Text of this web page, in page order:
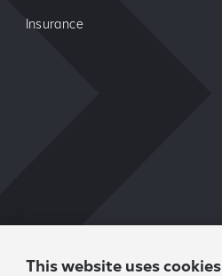
This website uses cookies
Insurance
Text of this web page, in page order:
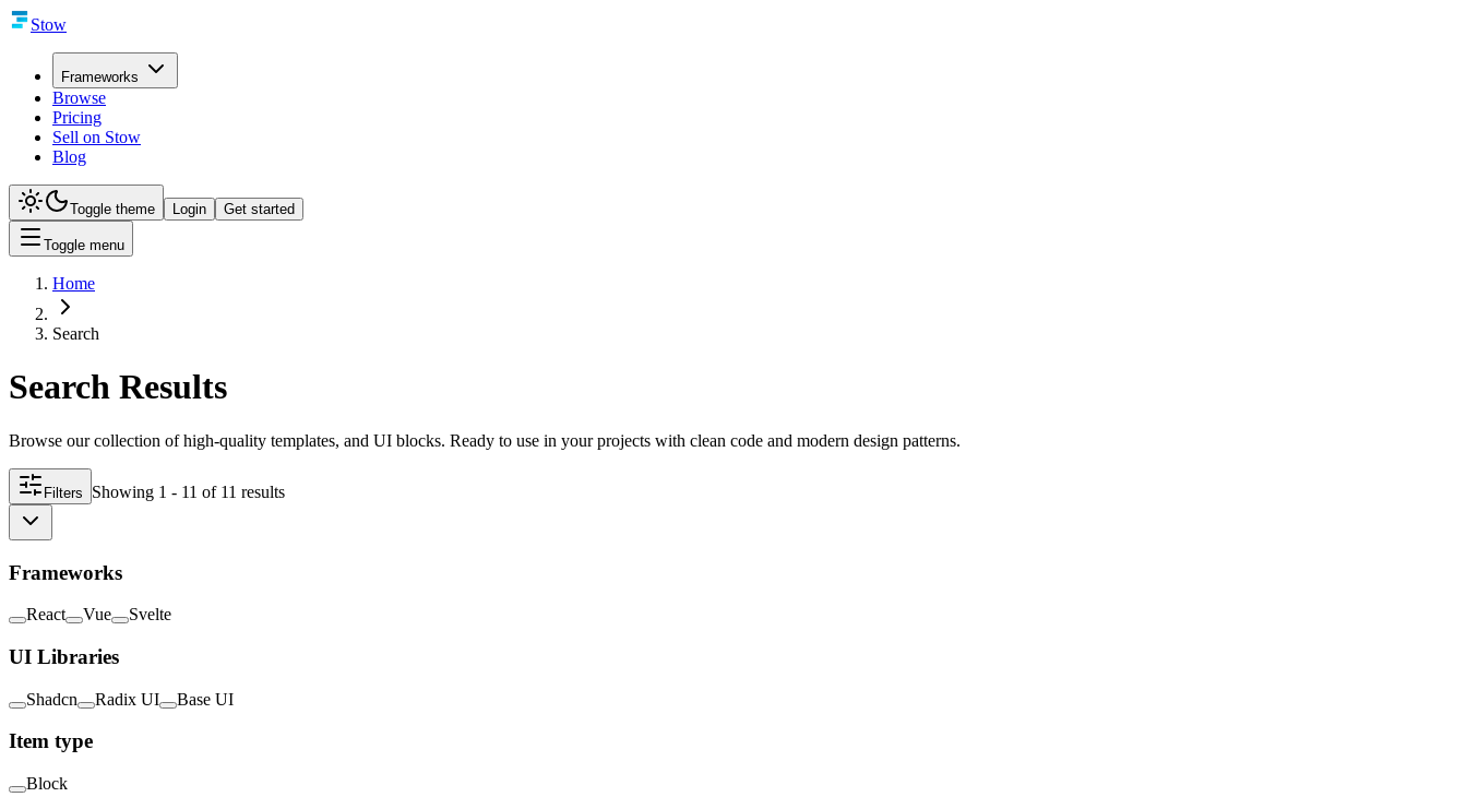
Stow
Frameworks
Browse
Pricing
Sell on Stow
Blog
Toggle theme Login Get started
Toggle menu
Home
Search
Search Results
Browse our collection of high-quality templates, and UI blocks. Ready to use in your projects with clean code and modern design patterns.
Filters Showing 1 - 11 of 11 results
Frameworks
React Vue Svelte
UI Libraries
Shadcn Radix UI Base UI
Item type
Block
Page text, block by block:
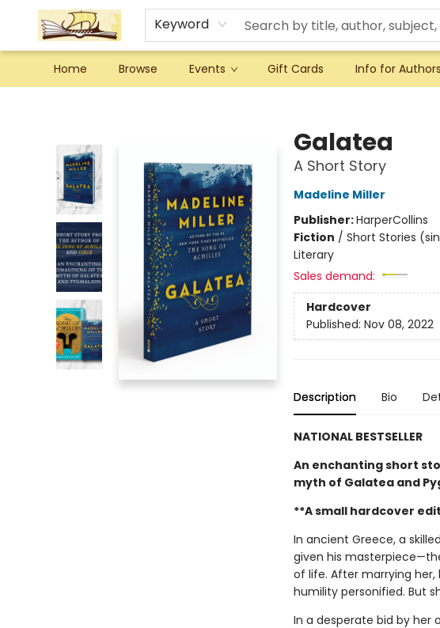
Keyword
Home Browse Events Gift Cards Info for Authors
Galatea
A Short Story
Madeline Miller
Publisher:HarperCollins
Fiction / Short Stories
Literary
Sales demand:
Hardcover
Published: Nov 08, 2022
Description Bio
NATIONAL BESTSELLER
An enchanting short
myth of Galatea and
**A small hardcover
In ancient Greece, a
given his
of life. After marrying
humility personified. But
In a desperate bid by her
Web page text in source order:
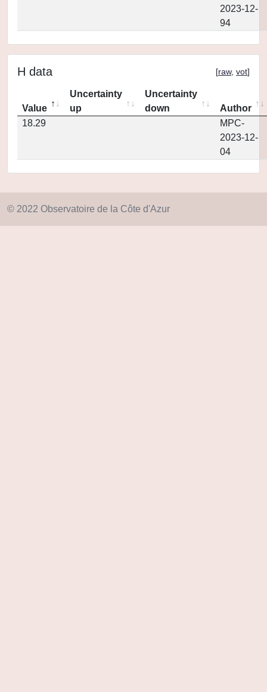
2023-12-
94
H data [raw, vot]
Value
Uncertainty
up
Uncertainty
down
Author
18.29
MPC-
2023-12-
04
© 2022 Observatoire de la Côte d'Azur
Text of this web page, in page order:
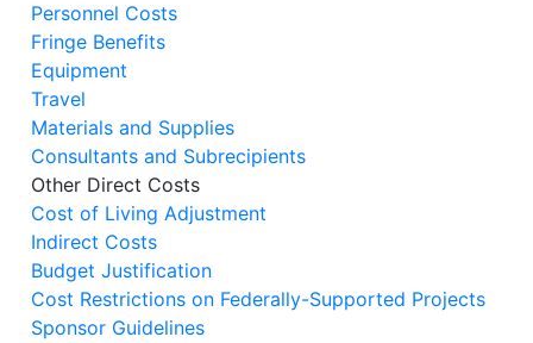
Personnel Costs
Fringe Benefits
Equipment
Travel
Materials and Supplies
Consultants and Subrecipients
Other Direct Costs
Cost of Living Adjustment
Indirect Costs
Budget Justification
Cost Restrictions on Federally-Supported Projects
Sponsor Guidelines
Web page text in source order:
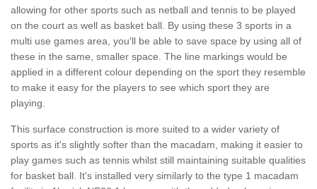
allowing for other sports such as netball and tennis to be played
on the court as well as basket ball. By using these 3 sports in a
multi use games area, you'll be able to save space by using all of
these in the same, smaller space. The line markings would be
applied in a different colour depending on the sport they resemble
to make it easy for the players to see which sport they are
playing.
This surface construction is more suited to a wider variety of
sports as it's slightly softer than the macadam, making it easier to
play games such as tennis whilst still maintaining suitable qualities
for basket ball. It's installed very similarly to the type 1 macadam
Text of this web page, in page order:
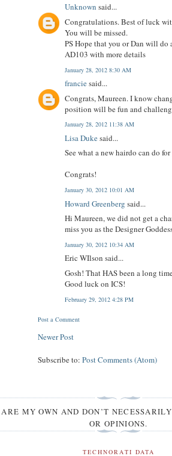
Unknown said...
Congratulations. Best of luck
You will be missed.
PS Hope that you or Dan will
AD103 with more details
January 28, 2012 8:30 AM
franciesaid...
Congrats, Maureen. I know
position will be fun and
January 28, 2012 11:38 AM
Lisa Dukesaid...
See what a new hairdo can do
Congrats!
January 30, 2012 10:01 AM
Howard Greenberg said...
Hi Maureen, we did not get a
miss you as the Designer
January 30, 2012 10:34 AM
Eric WIlson said...
Gosh! That HAS been a long
Good luck on ICS!
February 29, 2012 4:28 PM
Post a Comment
Newer Post
Subscribe to:Post Comments (Atom)
MY OWN AND DON’T
OR OPINIONS.
TECHNORATI DATA
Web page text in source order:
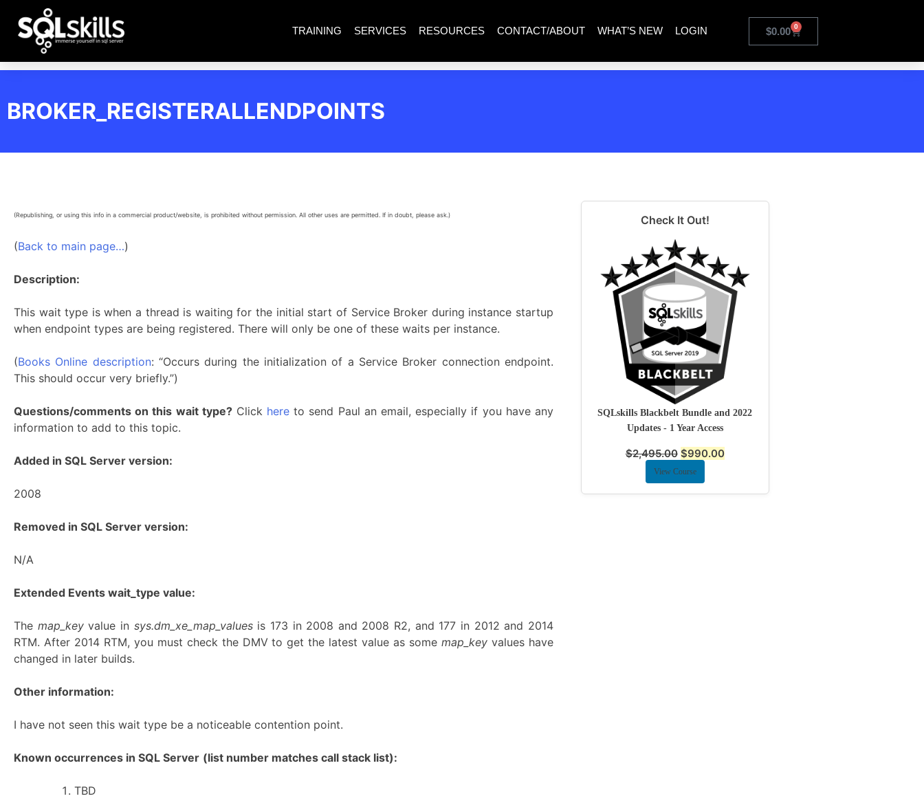
TRAINING SERVICES RESOURCES CONTACT/ABOUT WHAT’S NEW LOGIN $0.00 0
BROKER_REGISTERALLENDPOINTS
(Republishing, or using this info in a commercial product/website, is prohibited without permission. All other uses are permitted. If in doubt, please ask.)
(Back to main page…)
Description:
This wait type is when a thread is waiting for the initial start of Service Broker during instance startup
when endpoint types are being registered. There will only be one of these waits per instance.
(Books Online description: “Occurs during the initialization of a Service Broker connection endpoint.
This should occur very briefly.”)
Questions/comments on this wait type?Click here to send Paul an email, especially if you have any
information to add to this topic.
Added in SQL Server version:
2008
Removed in SQL Server version:
N/A
Extended Events wait_type value:
The map_keyvalue in sys.dm_xe_map_values is 173 in 2008 and 2008 R2, and 177 in 2012 and 2014
RTM. After 2014 RTM, you must check the DMV to get the latest value as somemap_key values have
changed in later builds.
Other information:
I have not seen this wait type be a noticeable contention point.
Known occurrences in SQL Server (list number matches call stack list):
TBD
Check It Out!
SQLskills Blackbelt Bundle and 2022
Updates - 1 Year Access
$2,495.00 $990.00
View Course
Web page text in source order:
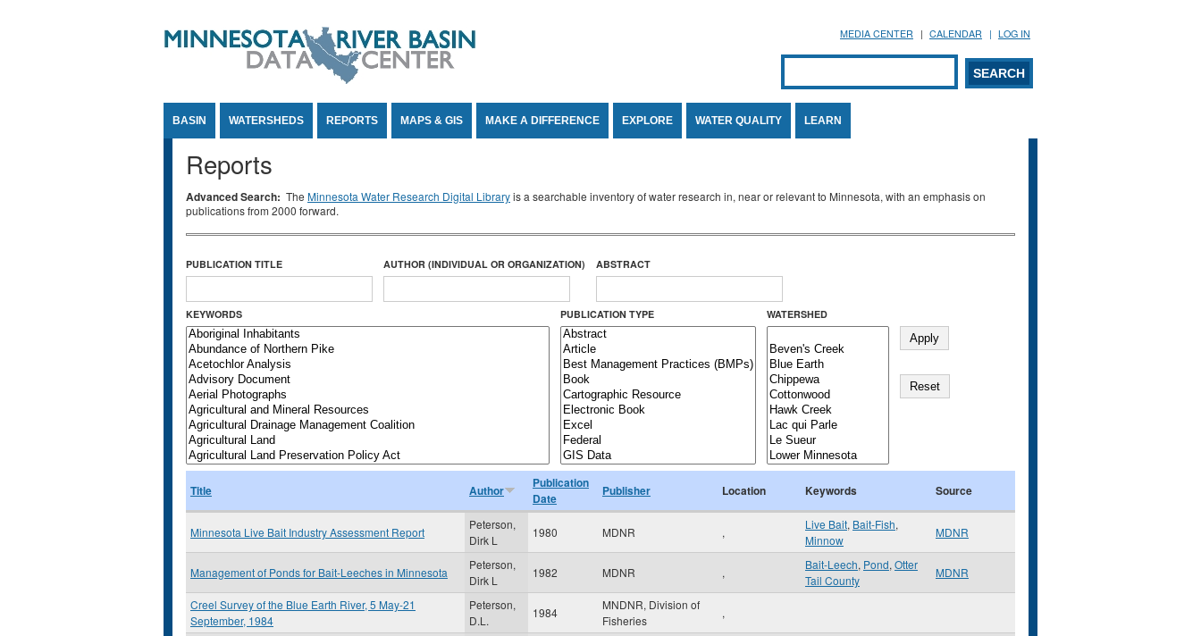
MEDIA CENTER CALENDAR LOG IN
Search form
SEARCH
BASIN WATERSHEDS REPORTS MAPS & GIS MAKE A DIFFERENCE EXPLORE WATER QUALITY LEARN
Reports
Advanced Search: The Minnesota Water Research Digital Libraryis a searchable inventory of water research in, near or relevant to Minnesota, with an emphasis on
publications from 2000 forward.
PUBLICATION TITLE AUTHOR (INDIVIDUAL OR ORGANIZATION) ABSTRACT
KEYWORDS PUBLICATION TYPE WATERSHED
Title Author
Publication
Date
Publisher Location Keywords Source
Minnesota Live Bait Industry Assessment Report
Peterson,
Dirk L
1980 MDNR ,
Live Bait, Bait-Fish,
Minnow
MDNR
Management of Ponds for Bait-Leeches in Minnesota
Peterson,
Dirk L
1982 MDNR ,
Bait-Leech, Pond, Otter
Tail County
MDNR
Creel Survey of the Blue Earth River, 5 May-21
September, 1984
Peterson,
D.L.
1984
MNDNR, Division of
Fisheries
,
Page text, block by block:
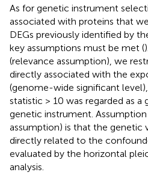
As for genetic instrument
associated with proteins that
DEGs previously identified by
key assumptions must be met (
(relevance assumption), we
directly associated with the
(genome-wide significant
statistic > 10 was regarded as
genetic instrument.
assumption) is that the genetic
directly related to the
evaluated by the horizontal
analysis.
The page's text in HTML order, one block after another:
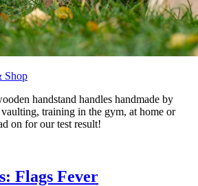
Shop
handstand handles handmade by
training in the gym, at home or
on for our test result!
Flags Fever
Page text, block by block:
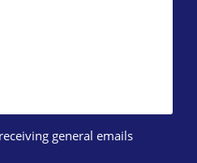
general emails
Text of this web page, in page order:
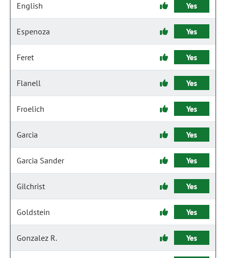
English Yes
Espenoza Yes
Feret Yes
Flanell Yes
Froelich Yes
Garcia Yes
Garcia Sander Yes
Gilchrist Yes
Goldstein Yes
Gonzalez R. Yes
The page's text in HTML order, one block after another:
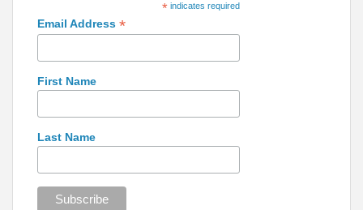
*indicates required
Email Address *
First Name
Last Name
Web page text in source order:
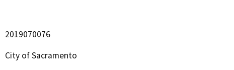
2019070076
City of Sacramento
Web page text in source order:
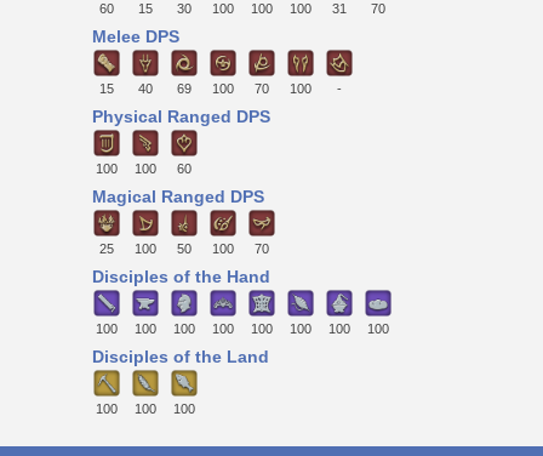
60 15 30 100 100 100 31 70
Melee DPS
15 40 69 100 70 100 -
Physical Ranged DPS
100 100 60
Magical Ranged DPS
25 100 50 100 70
Disciples of the Hand
100 100 100 100 100 100 100 100
Disciples of the Land
100 100 100
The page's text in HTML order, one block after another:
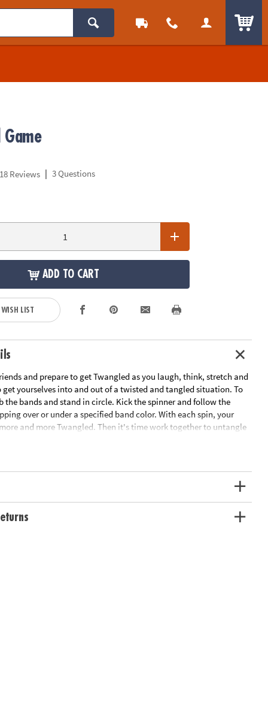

• [Exercise details]
Give the listing again word for word. Skip every image.

• [The answer]
Text of this web page, in page order:
This website uses cookies
Insurance
Text of this web page, in page order:
Stow
Frameworks
Browse
Pricing
Sell on Stow
Blog
Toggle theme Login Get started
Toggle menu
Home
Search
Search Results
Browse our collection of high-quality templates, and UI blocks. Ready to use in your projects with clean code and modern design patterns.
Filters Showing 1 - 11 of 11 results
Frameworks
React Vue Svelte
UI Libraries
Shadcn Radix UI Base UI
Item type
Block
Page text, block by block:
Keyword
Home Browse Events Gift Cards Info for Authors
Galatea
A Short Story
Madeline Miller
Publisher:HarperCollins
Fiction / Short Stories
Literary
Sales demand:
Hardcover
Published: Nov 08, 2022
Description Bio
NATIONAL BESTSELLER
An enchanting short
myth of Galatea and
**A small hardcover
In ancient Greece, a
given his
of life. After marrying
humility personified. But
In a desperate bid by her
Web page text in source order:
2023-12-
94
H data [raw, vot]
Value
Uncertainty
up
Uncertainty
down
Author
18.29
MPC-
2023-12-
04
© 2022 Observatoire de la Côte d'Azur
Text of this web page, in page order:
Personnel Costs
Fringe Benefits
Equipment
Travel
Materials and Supplies
Consultants and Subrecipients
Other Direct Costs
Cost of Living Adjustment
Indirect Costs
Budget Justification
Cost Restrictions on Federally-Supported Projects
Sponsor Guidelines
Web page text in source order:
allowing for other sports such as netball and tennis to be played
on the court as well as basket ball. By using these 3 sports in a
multi use games area, you'll be able to save space by using all of
these in the same, smaller space. The line markings would be
applied in a different colour depending on the sport they resemble
to make it easy for the players to see which sport they are
playing.
This surface construction is more suited to a wider variety of
sports as it's slightly softer than the macadam, making it easier to
play games such as tennis whilst still maintaining suitable qualities
for basket ball. It's installed very similarly to the type 1 macadam
Text of this web page, in page order:
Unknown said...
Congratulations. Best of luck
You will be missed.
PS Hope that you or Dan will
AD103 with more details
January 28, 2012 8:30 AM
franciesaid...
Congrats, Maureen. I know
position will be fun and
January 28, 2012 11:38 AM
Lisa Dukesaid...
See what a new hairdo can do
Congrats!
January 30, 2012 10:01 AM
Howard Greenberg said...
Hi Maureen, we did not get a
miss you as the Designer
January 30, 2012 10:34 AM
Eric WIlson said...
Gosh! That HAS been a long
Good luck on ICS!
February 29, 2012 4:28 PM
Post a Comment
Newer Post
Subscribe to:Post Comments (Atom)
MY OWN AND DON’T
OR OPINIONS.
TECHNORATI DATA
Web page text in source order:
TRAINING SERVICES RESOURCES CONTACT/ABOUT WHAT’S NEW LOGIN $0.00 0
BROKER_REGISTERALLENDPOINTS
(Republishing, or using this info in a commercial product/website, is prohibited without permission. All other uses are permitted. If in doubt, please ask.)
(Back to main page…)
Description:
This wait type is when a thread is waiting for the initial start of Service Broker during instance startup
when endpoint types are being registered. There will only be one of these waits per instance.
(Books Online description: “Occurs during the initialization of a Service Broker connection endpoint.
This should occur very briefly.”)
Questions/comments on this wait type?Click here to send Paul an email, especially if you have any
information to add to this topic.
Added in SQL Server version:
2008
Removed in SQL Server version:
N/A
Extended Events wait_type value:
The map_keyvalue in sys.dm_xe_map_values is 173 in 2008 and 2008 R2, and 177 in 2012 and 2014
RTM. After 2014 RTM, you must check the DMV to get the latest value as somemap_key values have
changed in later builds.
Other information:
I have not seen this wait type be a noticeable contention point.
Known occurrences in SQL Server (list number matches call stack list):
TBD
Check It Out!
SQLskills Blackbelt Bundle and 2022
Updates - 1 Year Access
$2,495.00 $990.00
View Course
Web page text in source order:
MEDIA CENTER CALENDAR LOG IN
Search form
SEARCH
BASIN WATERSHEDS REPORTS MAPS & GIS MAKE A DIFFERENCE EXPLORE WATER QUALITY LEARN
Reports
Advanced Search: The Minnesota Water Research Digital Libraryis a searchable inventory of water research in, near or relevant to Minnesota, with an emphasis on
publications from 2000 forward.
PUBLICATION TITLE AUTHOR (INDIVIDUAL OR ORGANIZATION) ABSTRACT
KEYWORDS PUBLICATION TYPE WATERSHED
Title Author
Publication
Date
Publisher Location Keywords Source
Minnesota Live Bait Industry Assessment Report
Peterson,
Dirk L
1980 MDNR ,
Live Bait, Bait-Fish,
Minnow
MDNR
Management of Ponds for Bait-Leeches in Minnesota
Peterson,
Dirk L
1982 MDNR ,
Bait-Leech, Pond, Otter
Tail County
MDNR
Creel Survey of the Blue Earth River, 5 May-21
September, 1984
Peterson,
D.L.
1984
MNDNR, Division of
Fisheries
,
Page text, block by block:
As for genetic instrument
associated with proteins that
DEGs previously identified by
key assumptions must be met (
(relevance assumption), we
directly associated with the
(genome-wide significant
statistic > 10 was regarded as
genetic instrument.
assumption) is that the genetic
directly related to the
evaluated by the horizontal
analysis.
The page's text in HTML order, one block after another:
Shop
handstand handles handmade by
training in the gym, at home or
on for our test result!
Flags Fever
Page text, block by block:
general emails
Text of this web page, in page order:
English Yes
Espenoza Yes
Feret Yes
Flanell Yes
Froelich Yes
Garcia Yes
Garcia Sander Yes
Gilchrist Yes
Goldstein Yes
Gonzalez R. Yes
The page's text in HTML order, one block after another:
*indicates required
Email Address *
First Name
Last Name
Web page text in source order:
2019070076
City of Sacramento
Web page text in source order:
60 15 30 100 100 100 31 70
Melee DPS
15 40 69 100 70 100 -
Physical Ranged DPS
100 100 60
Magical Ranged DPS
25 100 50 100 70
Disciples of the Hand
100 100 100 100 100 100 100 100
Disciples of the Land
100 100 100
The page's text in HTML order, one block after another:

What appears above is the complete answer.